## Task directions:
Retype the entries below exactly, dropping the images.

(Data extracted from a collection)

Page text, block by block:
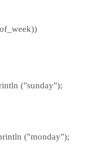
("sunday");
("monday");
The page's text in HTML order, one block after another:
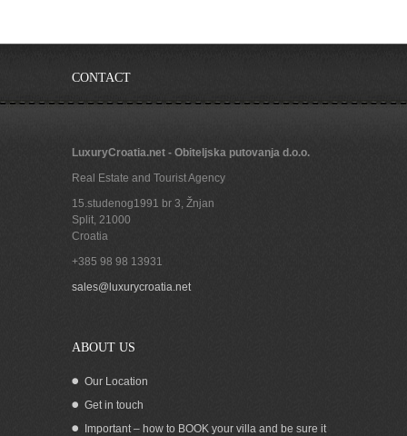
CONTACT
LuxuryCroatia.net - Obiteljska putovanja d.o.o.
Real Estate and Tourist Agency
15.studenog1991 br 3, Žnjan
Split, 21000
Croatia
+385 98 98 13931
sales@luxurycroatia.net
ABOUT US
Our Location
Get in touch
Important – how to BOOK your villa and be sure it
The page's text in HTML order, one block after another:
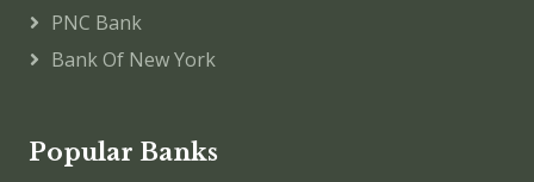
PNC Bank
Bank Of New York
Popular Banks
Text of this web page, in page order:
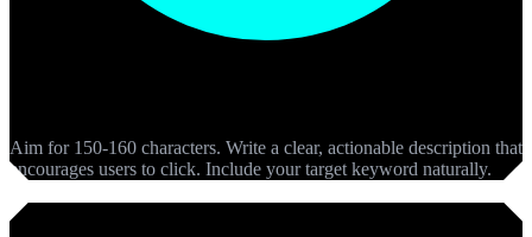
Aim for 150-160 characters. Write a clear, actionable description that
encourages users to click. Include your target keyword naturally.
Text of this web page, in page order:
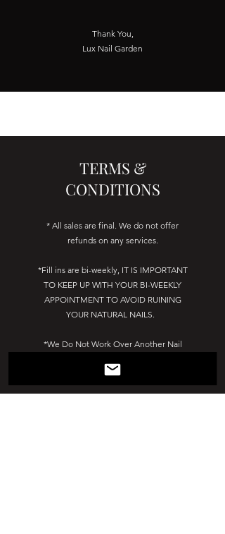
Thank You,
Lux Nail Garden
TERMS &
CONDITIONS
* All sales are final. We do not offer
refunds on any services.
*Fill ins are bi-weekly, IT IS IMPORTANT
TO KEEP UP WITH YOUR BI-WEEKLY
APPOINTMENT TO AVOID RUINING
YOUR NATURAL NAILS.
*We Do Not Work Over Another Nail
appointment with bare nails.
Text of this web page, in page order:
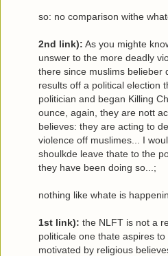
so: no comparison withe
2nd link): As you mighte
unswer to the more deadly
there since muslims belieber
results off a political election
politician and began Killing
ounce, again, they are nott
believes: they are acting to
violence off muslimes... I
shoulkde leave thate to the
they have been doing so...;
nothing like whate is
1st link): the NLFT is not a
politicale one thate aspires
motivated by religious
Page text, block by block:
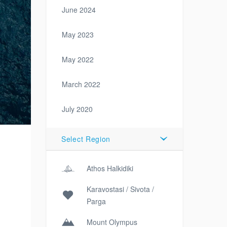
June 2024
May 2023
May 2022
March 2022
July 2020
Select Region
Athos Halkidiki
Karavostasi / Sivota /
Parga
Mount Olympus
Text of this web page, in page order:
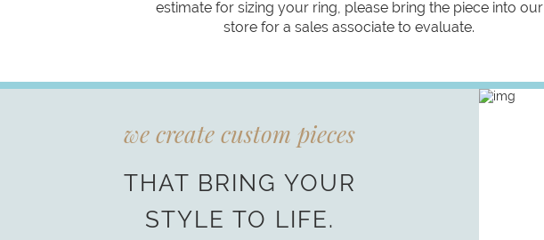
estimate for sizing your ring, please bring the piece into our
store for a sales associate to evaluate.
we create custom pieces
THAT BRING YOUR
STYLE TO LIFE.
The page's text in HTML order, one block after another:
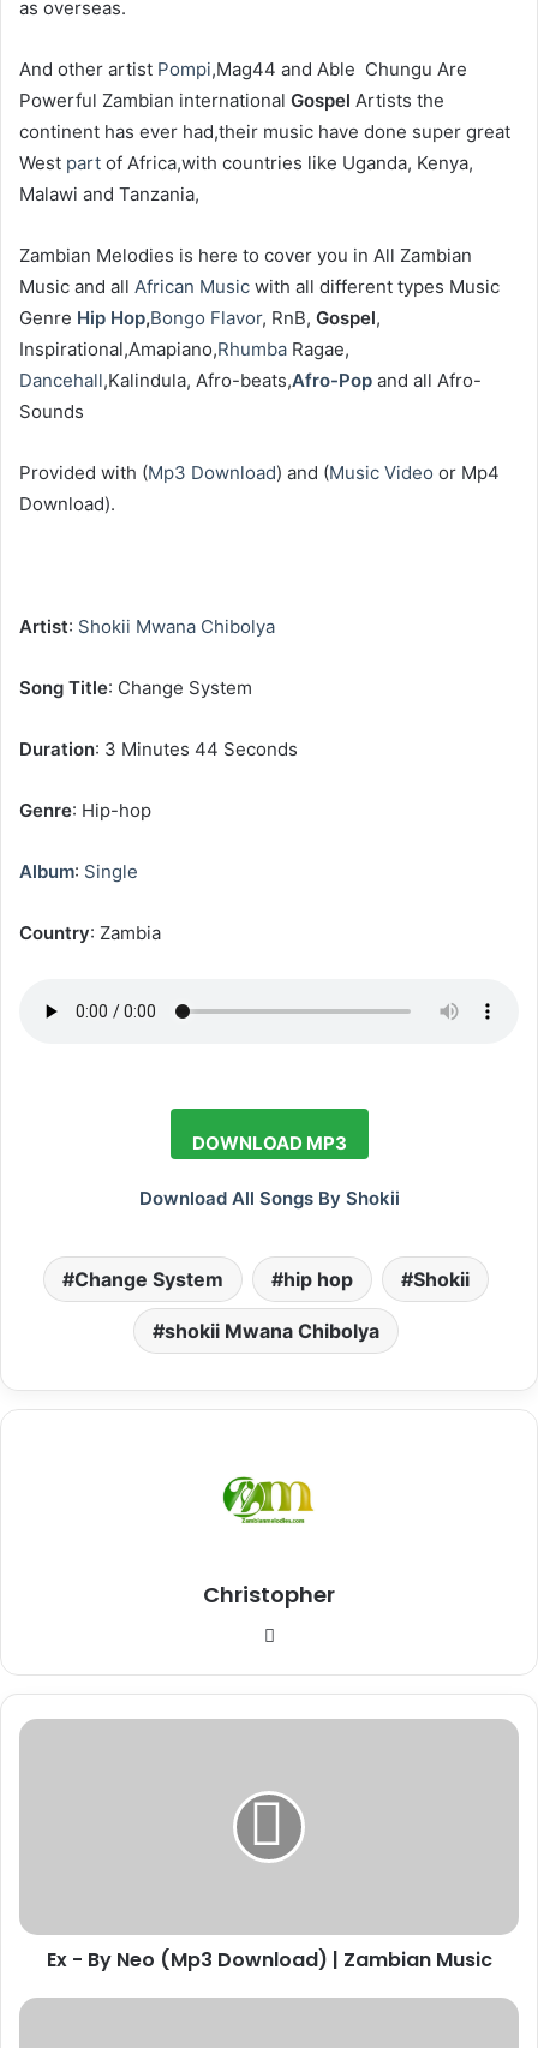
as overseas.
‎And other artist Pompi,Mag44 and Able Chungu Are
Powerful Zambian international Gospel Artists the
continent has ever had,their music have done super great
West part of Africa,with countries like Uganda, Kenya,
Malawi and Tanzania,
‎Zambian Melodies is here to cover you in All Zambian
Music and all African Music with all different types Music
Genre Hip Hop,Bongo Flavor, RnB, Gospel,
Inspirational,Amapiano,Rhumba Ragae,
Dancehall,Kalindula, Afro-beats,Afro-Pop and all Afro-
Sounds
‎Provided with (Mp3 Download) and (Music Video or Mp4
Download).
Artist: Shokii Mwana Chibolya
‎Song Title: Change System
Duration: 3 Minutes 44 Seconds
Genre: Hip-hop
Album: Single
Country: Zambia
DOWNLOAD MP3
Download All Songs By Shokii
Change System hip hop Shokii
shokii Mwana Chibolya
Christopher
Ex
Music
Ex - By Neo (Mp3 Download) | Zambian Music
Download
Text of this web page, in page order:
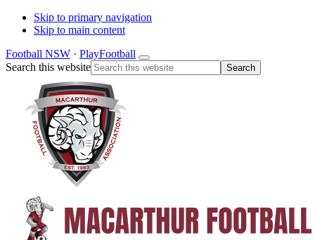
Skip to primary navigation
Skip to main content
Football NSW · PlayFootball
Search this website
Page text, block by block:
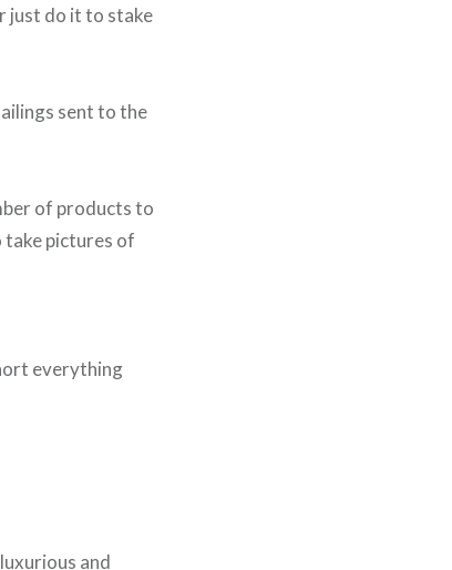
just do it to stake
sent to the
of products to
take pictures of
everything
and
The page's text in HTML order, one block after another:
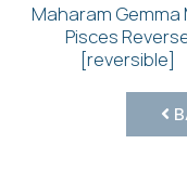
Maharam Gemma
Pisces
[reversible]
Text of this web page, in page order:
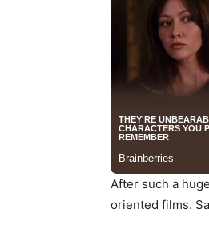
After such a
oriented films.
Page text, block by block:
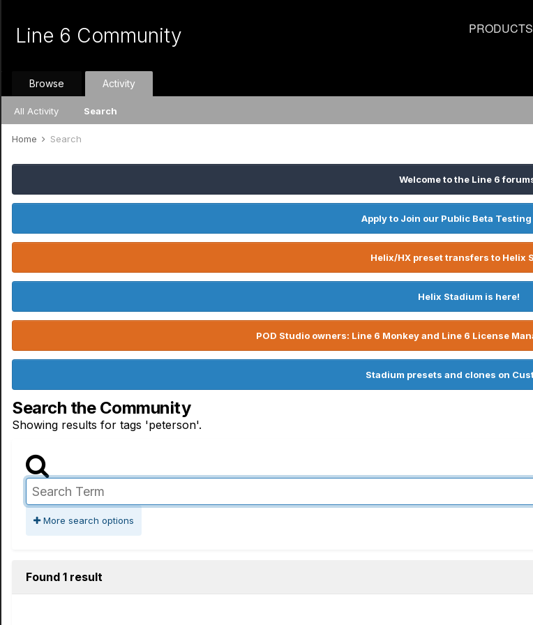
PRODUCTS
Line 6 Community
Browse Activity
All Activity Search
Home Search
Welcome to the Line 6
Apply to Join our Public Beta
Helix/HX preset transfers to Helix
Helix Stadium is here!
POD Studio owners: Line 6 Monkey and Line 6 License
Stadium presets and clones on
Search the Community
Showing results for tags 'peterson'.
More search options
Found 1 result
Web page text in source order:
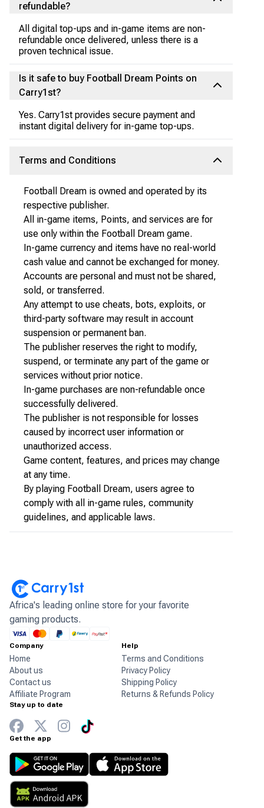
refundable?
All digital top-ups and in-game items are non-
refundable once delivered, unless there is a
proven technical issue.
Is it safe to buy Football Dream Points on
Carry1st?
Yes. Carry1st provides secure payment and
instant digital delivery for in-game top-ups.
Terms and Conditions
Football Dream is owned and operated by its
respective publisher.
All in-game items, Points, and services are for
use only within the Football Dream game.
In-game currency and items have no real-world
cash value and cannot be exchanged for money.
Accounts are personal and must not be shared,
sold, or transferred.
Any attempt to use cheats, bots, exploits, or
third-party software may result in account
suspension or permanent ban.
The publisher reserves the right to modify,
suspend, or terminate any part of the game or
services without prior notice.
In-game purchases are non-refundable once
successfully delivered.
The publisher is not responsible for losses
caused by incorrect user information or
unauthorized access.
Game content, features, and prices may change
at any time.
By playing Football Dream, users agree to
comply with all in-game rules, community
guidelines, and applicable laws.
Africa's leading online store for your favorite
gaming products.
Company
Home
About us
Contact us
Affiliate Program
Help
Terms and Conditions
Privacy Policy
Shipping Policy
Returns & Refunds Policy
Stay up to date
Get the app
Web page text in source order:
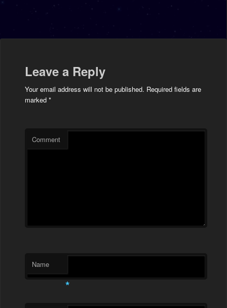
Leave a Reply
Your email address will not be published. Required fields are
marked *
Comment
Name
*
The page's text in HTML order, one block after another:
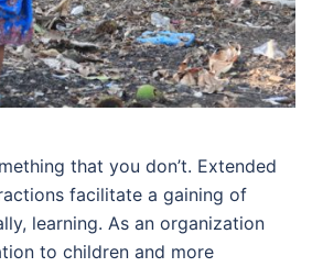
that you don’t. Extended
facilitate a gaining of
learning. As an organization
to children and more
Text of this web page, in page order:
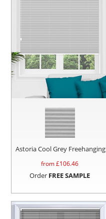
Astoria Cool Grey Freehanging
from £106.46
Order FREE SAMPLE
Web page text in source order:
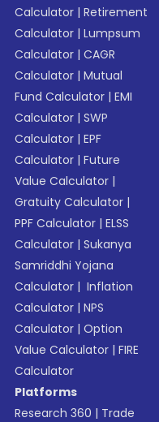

## Your response:
Page text, block by block:
("sunday");
("monday");
The page's text in HTML order, one block after another:
CONTACT
LuxuryCroatia.net - Obiteljska putovanja d.o.o.
Real Estate and Tourist Agency
15.studenog1991 br 3, Žnjan
Split, 21000
Croatia
+385 98 98 13931
sales@luxurycroatia.net
ABOUT US
Our Location
Get in touch
Important – how to BOOK your villa and be sure it
The page's text in HTML order, one block after another:
PNC Bank
Bank Of New York
Popular Banks
Text of this web page, in page order:
Aim for 150-160 characters. Write a clear, actionable description that
encourages users to click. Include your target keyword naturally.
Text of this web page, in page order:
Thank You,
Lux Nail Garden
TERMS &
CONDITIONS
* All sales are final. We do not offer
refunds on any services.
*Fill ins are bi-weekly, IT IS IMPORTANT
TO KEEP UP WITH YOUR BI-WEEKLY
APPOINTMENT TO AVOID RUINING
YOUR NATURAL NAILS.
*We Do Not Work Over Another Nail
appointment with bare nails.
Text of this web page, in page order:
so: no comparison withe
2nd link): As you mighte
unswer to the more deadly
there since muslims belieber
results off a political election
politician and began Killing
ounce, again, they are nott
believes: they are acting to
violence off muslimes... I
shoulkde leave thate to the
they have been doing so...;
nothing like whate is
1st link): the NLFT is not a
politicale one thate aspires
motivated by religious
Page text, block by block:
June 2024
May 2023
May 2022
March 2022
July 2020
Select Region
Athos Halkidiki
Karavostasi / Sivota /
Parga
Mount Olympus
Text of this web page, in page order:
estimate for sizing your ring, please bring the piece into our
store for a sales associate to evaluate.
we create custom pieces
THAT BRING YOUR
STYLE TO LIFE.
The page's text in HTML order, one block after another:
as overseas.
‎And other artist Pompi,Mag44 and Able Chungu Are
Powerful Zambian international Gospel Artists the
continent has ever had,their music have done super great
West part of Africa,with countries like Uganda, Kenya,
Malawi and Tanzania,
‎Zambian Melodies is here to cover you in All Zambian
Music and all African Music with all different types Music
Genre Hip Hop,Bongo Flavor, RnB, Gospel,
Inspirational,Amapiano,Rhumba Ragae,
Dancehall,Kalindula, Afro-beats,Afro-Pop and all Afro-
Sounds
‎Provided with (Mp3 Download) and (Music Video or Mp4
Download).
Artist: Shokii Mwana Chibolya
‎Song Title: Change System
Duration: 3 Minutes 44 Seconds
Genre: Hip-hop
Album: Single
Country: Zambia
DOWNLOAD MP3
Download All Songs By Shokii
Change System hip hop Shokii
shokii Mwana Chibolya
Christopher
Ex
Music
Ex - By Neo (Mp3 Download) | Zambian Music
Download
Text of this web page, in page order:
Skip to primary navigation
Skip to main content
Football NSW · PlayFootball
Search this website
Page text, block by block:
just do it to stake
sent to the
of products to
take pictures of
everything
and
The page's text in HTML order, one block after another:
Maharam Gemma
Pisces
[reversible]
Text of this web page, in page order:
After such a
oriented films.
Page text, block by block:
PRODUCTS
Line 6 Community
Browse Activity
All Activity Search
Home Search
Welcome to the Line 6
Apply to Join our Public Beta
Helix/HX preset transfers to Helix
Helix Stadium is here!
POD Studio owners: Line 6 Monkey and Line 6 License
Stadium presets and clones on
Search the Community
Showing results for tags 'peterson'.
More search options
Found 1 result
Web page text in source order:
refundable?
All digital top-ups and in-game items are non-
refundable once delivered, unless there is a
proven technical issue.
Is it safe to buy Football Dream Points on
Carry1st?
Yes. Carry1st provides secure payment and
instant digital delivery for in-game top-ups.
Terms and Conditions
Football Dream is owned and operated by its
respective publisher.
All in-game items, Points, and services are for
use only within the Football Dream game.
In-game currency and items have no real-world
cash value and cannot be exchanged for money.
Accounts are personal and must not be shared,
sold, or transferred.
Any attempt to use cheats, bots, exploits, or
third-party software may result in account
suspension or permanent ban.
The publisher reserves the right to modify,
suspend, or terminate any part of the game or
services without prior notice.
In-game purchases are non-refundable once
successfully delivered.
The publisher is not responsible for losses
caused by incorrect user information or
unauthorized access.
Game content, features, and prices may change
at any time.
By playing Football Dream, users agree to
comply with all in-game rules, community
guidelines, and applicable laws.
Africa's leading online store for your favorite
gaming products.
Company
Home
About us
Contact us
Affiliate Program
Help
Terms and Conditions
Privacy Policy
Shipping Policy
Returns & Refunds Policy
Stay up to date
Get the app
Web page text in source order:
Leave a Reply
Your email address will not be published. Required fields are
marked *
Comment
Name
*
The page's text in HTML order, one block after another:
that you don’t. Extended
facilitate a gaining of
learning. As an organization
to children and more
Text of this web page, in page order:
Astoria Cool Grey Freehanging
from £106.46
Order FREE SAMPLE
Web page text in source order:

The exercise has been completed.